Vous me direz, mais il est très bien cet article, non ? Ah, mais oui, c’est une grille de lecture très claire. C’est ordonné, c’est propre, c’est cloisonné, tout rentre dans des petites cases, on se croirait dans le DSM V ! Certes, on pourrait y voir un classement, comme une sorte de top trois des praticiens de la santé mentale. En haut, il y a la Rolls-Royce pour les dingos : le psychiatre. L’homme de Rio ! Le Surhomme de Nietzsche ! Celui qui tombe à pic et qui résoudra TOUS VOS PRO- BLEMES ! En dessous, pour toute prestation qui pourrait potentiellement entacher le prestige du psychiatre, il y a le psychologue clinicien. Celui-ci ne peut prescrire ni des pilules, ni du temps. Il ne peut pas non plus faire de diagnostic différentiel, ses cinq années d’études ne se focalisant pas sur les pathologie mentales, mais sur l’art de faire des mandalas et des cœurs avec les doigts, il n’en est absolument pas apte. Bref, il ne sert à rien. Éventuellement, il peut répondre au téléphone, balayer le cabinet du psychiatre et faire le café, mais toujours sous supervision, voyons. Il ne faudrait pas qu’il puisse avoir un contact avec qui que ce soit.

Et les autres courants ? Eh bien on s’en masse !

Puis, en bas de l’échelle, il y a le psychothérapeute.

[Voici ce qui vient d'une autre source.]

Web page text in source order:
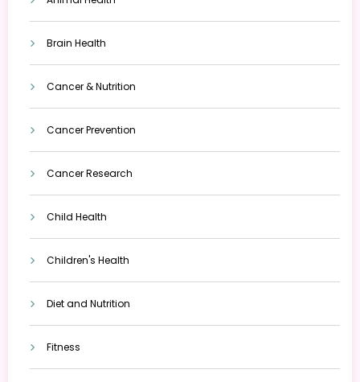
Brain Health
Cancer & Nutrition
Cancer Prevention
Cancer Research
Child Health
Children's Health
Diet and Nutrition
Fitness
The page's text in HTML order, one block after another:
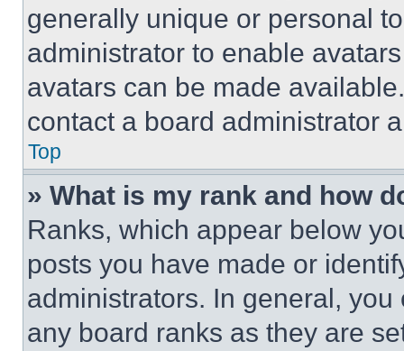
generally unique or personal
administrator to enable
avatars can be made
contact a board administrator
Top
» What is my rank and how
Ranks, which appear below
posts you have made or
administrators. In general,
any board ranks as they are
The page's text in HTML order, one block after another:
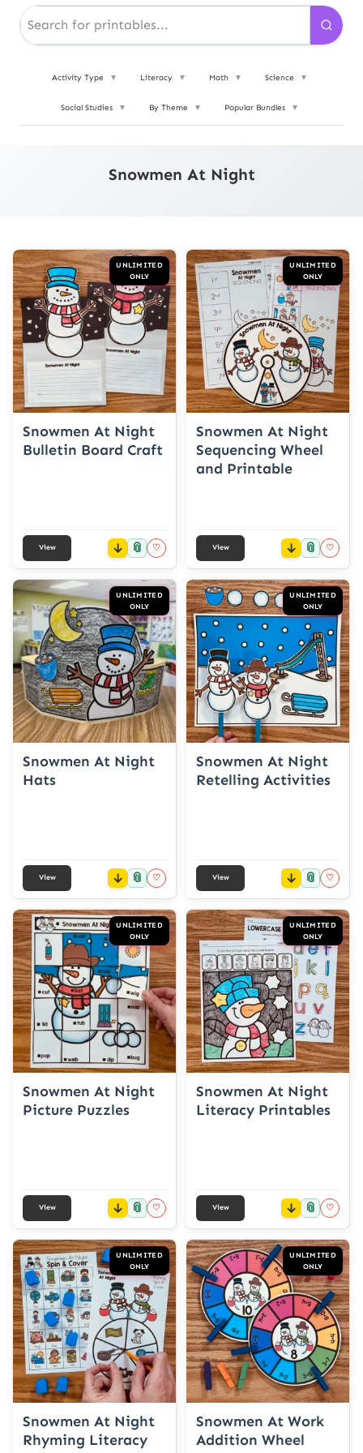
Activity Type ▼ Literacy ▼ Math ▼ Science ▼
Social Studies ▼ By Theme ▼ Popular Bundles ▼
Snowmen At Night
UNLIMITED
ONLY
Snowmen At Night
Bulletin Board Craft
View 📎 ♡
UNLIMITED
ONLY
Snowmen At Night
Sequencing Wheel
and Printable
View 📎 ♡
UNLIMITED
ONLY
Snowmen At Night
Hats
View 📎 ♡
UNLIMITED
ONLY
Snowmen At Night
Retelling Activities
View 📎 ♡
UNLIMITED
ONLY
Snowmen At Night
Picture Puzzles
View 📎 ♡
UNLIMITED
ONLY
Snowmen At Night
Literacy Printables
View 📎 ♡
UNLIMITED
ONLY
Snowmen At Night
Rhyming Literacy
UNLIMITED
ONLY
Snowmen At Work
Addition Wheel
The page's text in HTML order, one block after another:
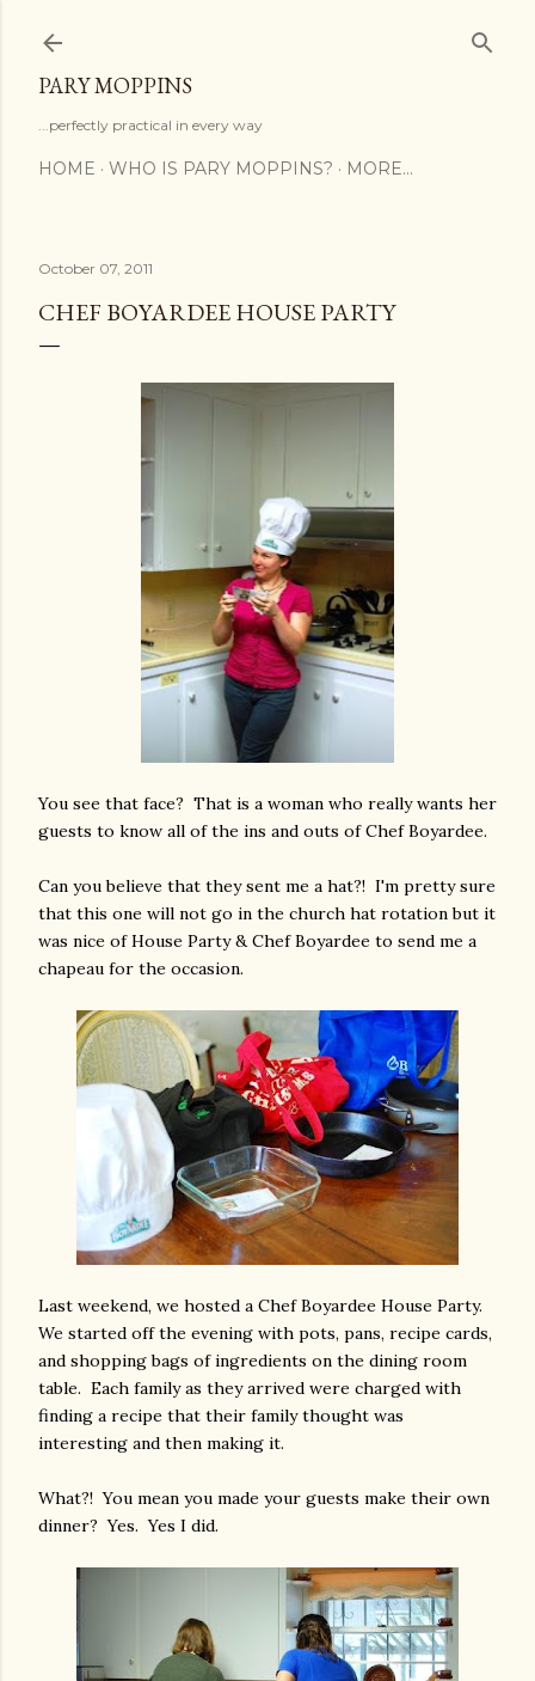
PARY MOPPINS
...perfectly practical in every way
HOME WHO IS PARY MOPPINS? MORE…
October 07, 2011
CHEF BOYARDEE HOUSE PARTY
You see that face? That is a woman who really wants her
guests to know all of the ins and outs of Chef Boyardee.
Can you believe that they sent me a hat?! I'm pretty sure
that this one will not go in the church hat rotation but it
was nice of House Party & Chef Boyardee to send me a
chapeau for the occasion.
Last weekend, we hosted a Chef Boyardee House Party.
We started off the evening with pots, pans, recipe cards,
and shopping bags of ingredients on the dining room
table. Each family as they arrived were charged with
finding a recipe that their family thought was
interesting and then making it.
What?! You mean you made your guests make their own
dinner? Yes. Yes I did.
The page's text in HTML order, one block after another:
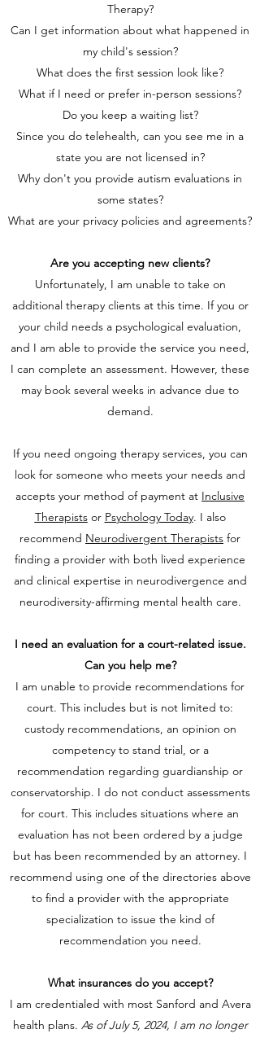
Therapy?
Can I get information about what happened in
my child's session?
What does the first session look like?
What if I need or prefer in-person sessions?
Do you keep a waiting list?
Since you do telehealth, can you see me in a
state you are not licensed in?
Why don't you provide autism evaluations in
some states?
What are your privacy policies and agreements?
Are you accepting new clients?
Unfortunately, I am unable to take on
additional therapy clients at this time. If you or
your child needs a psychological evaluation,
and I am able to provide the service you need,
I can complete an assessment. However, these
may book several weeks in advance due to
demand.
If you need ongoing therapy services, you can
look for someone who meets your needs and
accepts your method of payment at Inclusive
Therapistsor Psychology Today. I also
recommend Neurodivergent Therapists for
finding a provider with both lived experience
and clinical expertise in neurodivergence and
neurodiversity-affirming mental health care.
I need an evaluation for a court-related issue.
Can you help me?
I am unable to provide recommendations for
court. This includes but is not limited to:
custody recommendations, an opinion on
competency to stand trial, or a
recommendation regarding guardianship or
conservatorship. I do not conduct assessments
for court. This includes situations where an
evaluation has not been ordered by a judge
but has been recommended by an attorney. I
recommend using one of the directories above
to find a provider with the appropriate
specialization to issue the kind of
recommendation you need.
What insurances do you accept?
I am credentialed with most Sanford and Avera
health plans. As of July 5, 2024, I am no longer

Alors là, autant vous le dire, on ne sait pas trop, s’il s’agit d’un professionnel ou d’un futur patient. D’une manière globale, le psychothérapeute pratique pieds-nus en sarouel et fait des cookies au pissenlit. Soit, il est psychanalyste et, je cite : « il est assis derrière vous pendant que vous êtes couché sur un divan ». Bien évidemment, il fume la pipe, a une barbe et ne parle pas. Soit, il est cognitivo-comportementaliste et, à nouveau, je cite : « il ne va pas trop s’appesantir sur les traumas de la petite enfance ». L’avantage, ça va vite, c’est chic et pas cher ! Puis, il y a la systémique, les trucs de groupes et toutes ces conneries. Et les autres courants ? Eh bien on s’en masse ! Le plus important est dit, vous avez un problème, vous consultez un psychiatre et puis, basta !

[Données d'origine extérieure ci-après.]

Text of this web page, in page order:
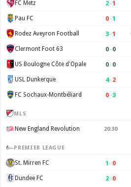
FC Metz 2–1
Pau FC 0–1
Rodez Aveyron Football 3–1
Clermont Foot 63 0–0
US Boulogne Côte d'Opale 0–0
USL Dunkerque 4–2
FC Sochaux-Montbéliard 0–3
MLS
New England Revolution 20:30
PREMIER LEAGUE
St. Mirren FC 1 –0
Dundee FC 2–0
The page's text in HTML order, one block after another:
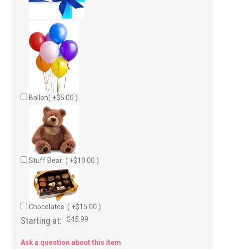
Ballon( +$5.00 )
Stuff Bear: ( +$10.00 )
Chocolates: ( +$15.00 )
Starting at: $45.99
Ask a question about this item
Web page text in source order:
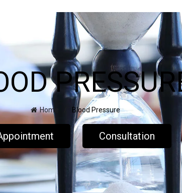
Home Blood Pressure
Consultation
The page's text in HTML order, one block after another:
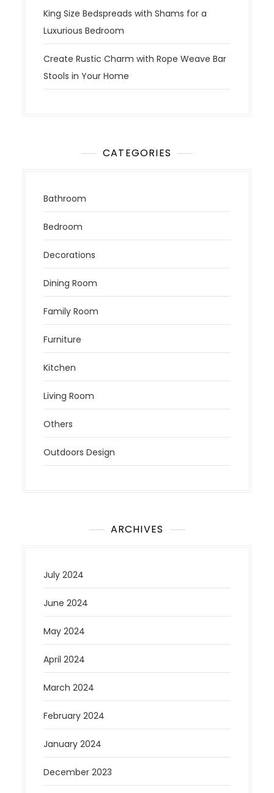
King Size Bedspreads with Shams for a
Luxurious Bedroom
Create Rustic Charm with Rope Weave Bar
Stools in Your Home
CATEGORIES
Bathroom
Bedroom
Decorations
Dining Room
Family Room
Furniture
Kitchen
Living Room
Others
Outdoors Design
ARCHIVES
July 2024
June 2024
May 2024
April 2024
March 2024
February 2024
January 2024
December 2023
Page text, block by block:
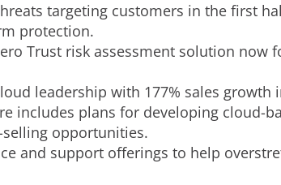
targeting customers in the first
protection.
Trust risk assessment solution now
leadership with 177% sales growth
includes plans for developing cloud-
opportunities.
and support offerings to help
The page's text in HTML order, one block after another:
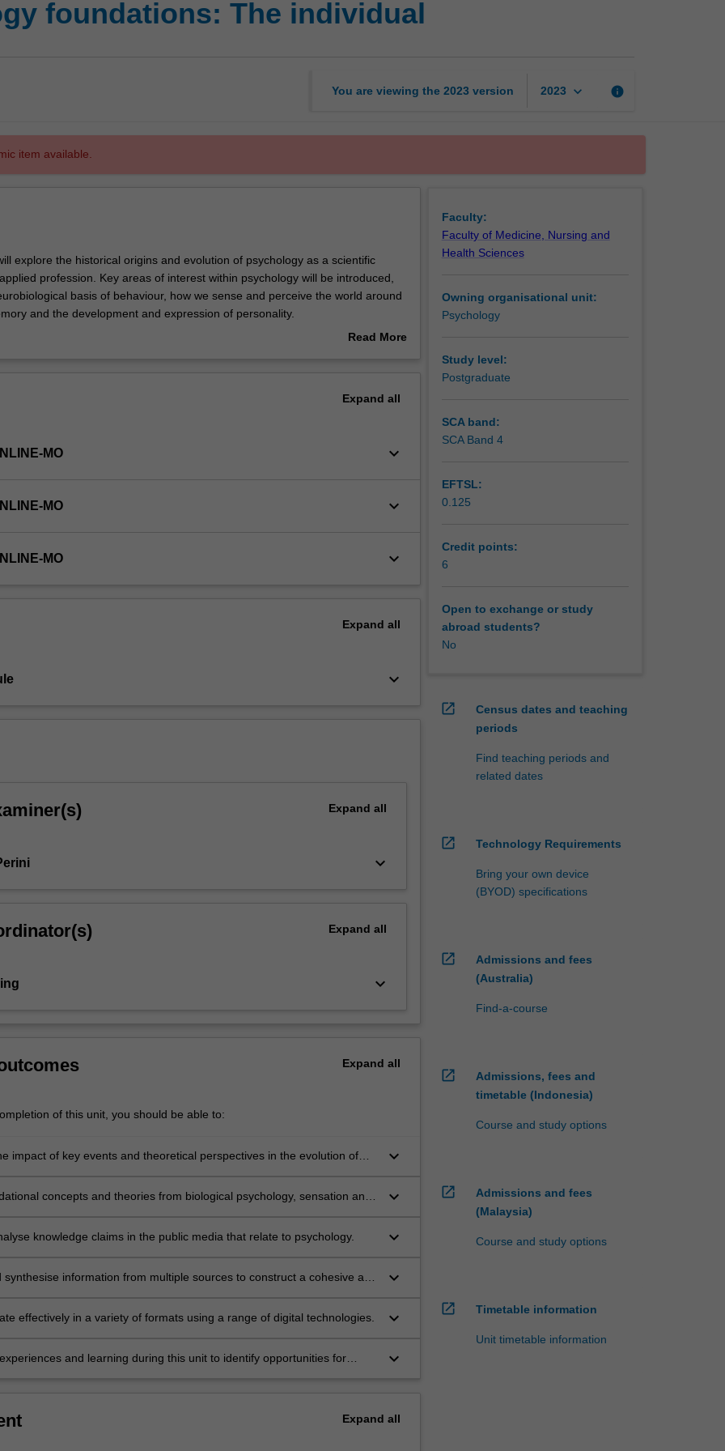
foundations: The individual
You are viewing the 2023 version 2023 keyboard_arrow_down info
item available.
explore the historical origins and evolution of psychology as a scientific
profession. Key areas of interest within psychology will be introduced,
basis of behaviour, how we sense and perceive the world around
and the development and expression of personality.
emphasis on acquiring skills of critical thinking and reasoning to locate,
Read More
Expand all
MO keyboard_arrow_down
MO keyboard_arrow_down
MO keyboard_arrow_down
Expand all
keyboard_arrow_down
Expand all
keyboard_arrow_down
Expand all
keyboard_arrow_down
Expand all
of this unit, you should be able to:
impact of key events and theoretical perspectives in the evolution of
keyboard_arrow_down
concepts and theories from biological psychology, sensation and
keyboard_arrow_down
knowledge claims in the public media that relate to psychology. keyboard_arrow_down
synthesise information from multiple sources to construct a cohesive and
keyboard_arrow_down
effectively in a variety of formats using a range of digital technologies. keyboard_arrow_down
and learning during this unit to identify opportunities for
keyboard_arrow_down
Expand all
Faculty:
Faculty of Medicine, Nursing and
Health Sciences
Owning organisational unit:
Psychology
Study level:
Postgraduate
SCA band:
SCA Band 4
EFTSL:
0.125
Credit points:
6
Open to exchange or study
abroad students?
No
open_in_new
Census dates and teaching
periods
Find teaching periods and
related dates
open_in_new Technology Requirements
Bring your own device
(BYOD) specifications
open_in_new
Admissions and fees
(Australia)
Find-a-course
open_in_new
Admissions, fees and
timetable (Indonesia)
Course and study options
open_in_new
Admissions and fees
(Malaysia)
Course and study options
open_in_new Timetable information
Unit timetable information

Alors certes, je ne suis pas grand-chose face au tout-puissant. Éventuellement acceptera-t-elle que je complète sa fresque en indiquant comment différencier un « bon » d’un « mauvais » psychiatre ? Allez ! Je me lance ! Le « bon », il donne des pilules, ça coûte une blinde et ça dure dix minutes, alors qu’un « mauvais »… Eh bien, il donne des pilules, ça coûte une blinde et ça dure dix minutes, mais voilà, quoi.

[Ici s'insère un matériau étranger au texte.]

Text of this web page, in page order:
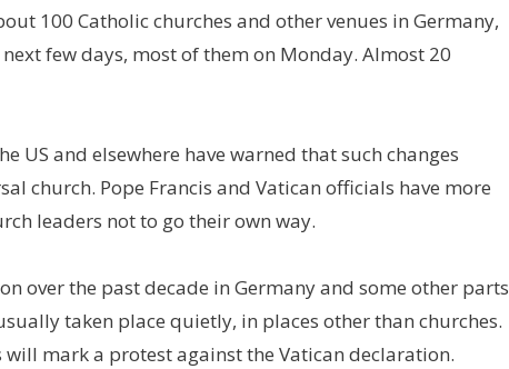
100 Catholic churches and other venues in Germany,
few days, most of them on Monday. Almost 20
US and elsewhere have warned that such changes
church. Pope Francis and Vatican officials have more
leaders not to go their own way.
over the past decade in Germany and some other parts
taken place quietly, in places other than churches.
will mark a protest against the Vatican declaration.
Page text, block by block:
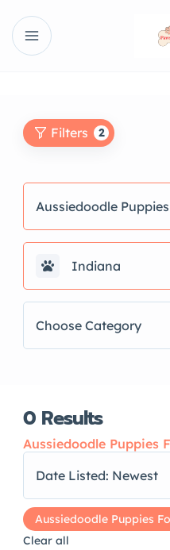
Filters 2
Aussiedoodle
Indiana
Choose Category
0 Results
Aussiedoodle Puppies
Date Listed: Newest
Aussiedoodle Puppies
Clear all
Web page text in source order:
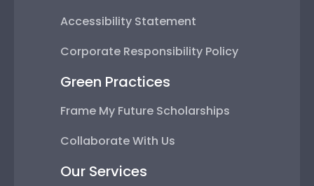
Accessibility Statement
Corporate Responsibility Policy
Green Practices
Frame My Future Scholarships
Collaborate With Us
Our Services
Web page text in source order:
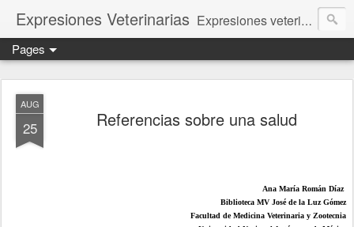
Expresiones Veterinarias Expresiones veterinarias es una publicación en linea de la biblioteca de la Facultad de Veterinaria y Zootecnia de la UNAM
Pages
AUG
25 Referencias sobre una salud
Ana María Román Díaz
Biblioteca MV José de la Luz Gómez
Facultad de Medicina Veterinaria y Zootecnia
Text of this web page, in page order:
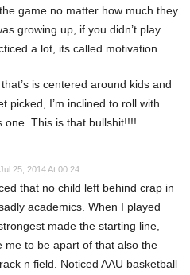
game no matter how much they
growing up, if you didn’t play
a lot, its called motivation.
is centered around kids and
picked, I’m inclined to roll with
one. This is that bullshit!!!!
Jul 25, 2014 At 00:24
that no child left behind crap in
academics. When I played
made the starting line,
me to be apart of that also the
n field. Noticed AAU basketball
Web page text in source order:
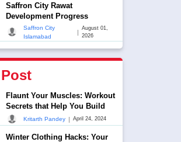
Saffron City Rawat
Development Progress
Saffron City
Islamabad
|
August 01,
2026
Flaunt Your Muscles: Workout
Secrets that Help You Build
Kritarth Pandey | April 24, 2024
Winter Clothing Hacks: Your
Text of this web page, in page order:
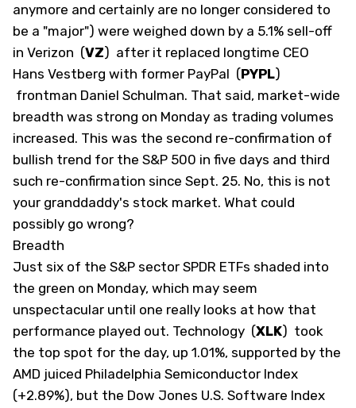
anymore and certainly are no longer considered to
be a "major") were weighed down by a 5.1% sell-off
in Verizon (VZ) after it replaced longtime CEO
Hans Vestberg with former PayPal (PYPL)
frontman Daniel Schulman. That said, market-wide
breadth was strong on Monday as trading volumes
increased. This was the second re-confirmation of
bullish trend for the S&P 500 in five days and third
such re-confirmation since Sept. 25. No, this is not
your granddaddy's stock market. What could
possibly go wrong? ​
​Breadth
Just six of the S&P sector SPDR ETFs shaded into
the green on Monday, which may seem
unspectacular until one really looks at how that
performance played out. Technology (XLK) took
the top spot for the day, up 1.01%, supported by the
AMD juiced Philadelphia Semiconductor Index
(+2.89%), but the Dow Jones U.S. Software Index
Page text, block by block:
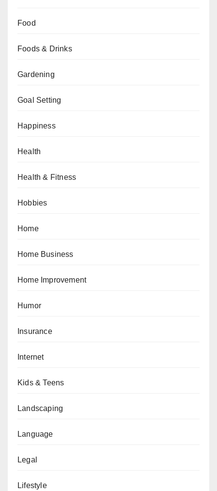
Food
Foods & Drinks
Gardening
Goal Setting
Happiness
Health
Health & Fitness
Hobbies
Home
Home Business
Home Improvement
Humor
Insurance
Internet
Kids & Teens
Landscaping
Language
Legal
Lifestyle

Vous avez le droit de me trouver cynique. Le Guide Social s’adresse à des professionnels de la santé, qui comprendront clairement que derrière l’humour, il y a autre chose, de plus tragique, de plus frustrant qui se cache. Clairement, il s’agit d’un article de plus qui tend à dévaloriser ce qui n’est pas médical. Et non, ce n’est plus ok. C’est profondément injuste. Alors que d’autres se saignent à promouvoir une campagne qui vise à valoriser les métiers du social, d’autres peuvent se permettre de la télescoper en un article pondu en trois minutes parce qu’une psychiatre n’a peut-être ni pris le temps, ni eu l’honnêteté intellectuelle d’approfondir la question. Dans la lutte contre le patriarcat, il y a la toute puissance médicale. Celle qui est au-dessus de tout, qui contrôle, qui fait sa loi, son lobbying et qui dénigre le reste. La santé est plus complexe que le médical, elle se construit avant tout autour du patient, et non du médecin. Amis et amies psychiatres, c’est peut-être dur à entendre, mais vous n’imaginez pas à quel point c’est lourd à subir.